* Your instructions:
Output the line that contains "Courses Townsville?" and each line after it in the listing, exactly as they appear, through the very last line.

* Data listing:
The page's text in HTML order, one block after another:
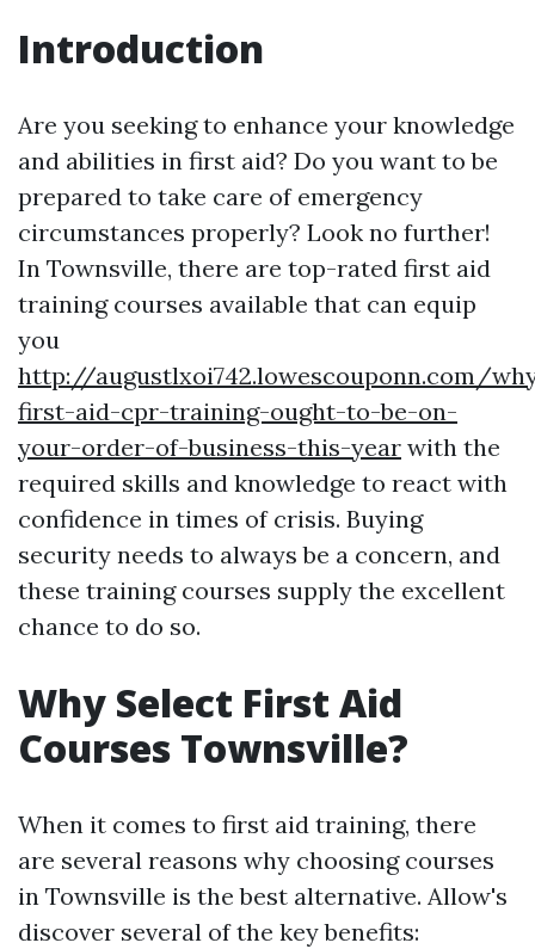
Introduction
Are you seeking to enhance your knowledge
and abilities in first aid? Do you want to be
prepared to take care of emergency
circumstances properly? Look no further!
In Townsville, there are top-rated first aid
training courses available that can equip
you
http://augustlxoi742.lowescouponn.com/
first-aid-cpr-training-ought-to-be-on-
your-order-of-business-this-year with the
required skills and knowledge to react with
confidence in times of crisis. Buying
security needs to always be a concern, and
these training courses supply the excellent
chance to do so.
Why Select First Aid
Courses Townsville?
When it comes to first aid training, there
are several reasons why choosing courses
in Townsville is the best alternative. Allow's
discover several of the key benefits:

* Answer for this exercise:
Courses Townsville?
When it comes to first aid training, there
are several reasons why choosing courses
in Townsville is the best alternative. Allow's
discover several of the key benefits:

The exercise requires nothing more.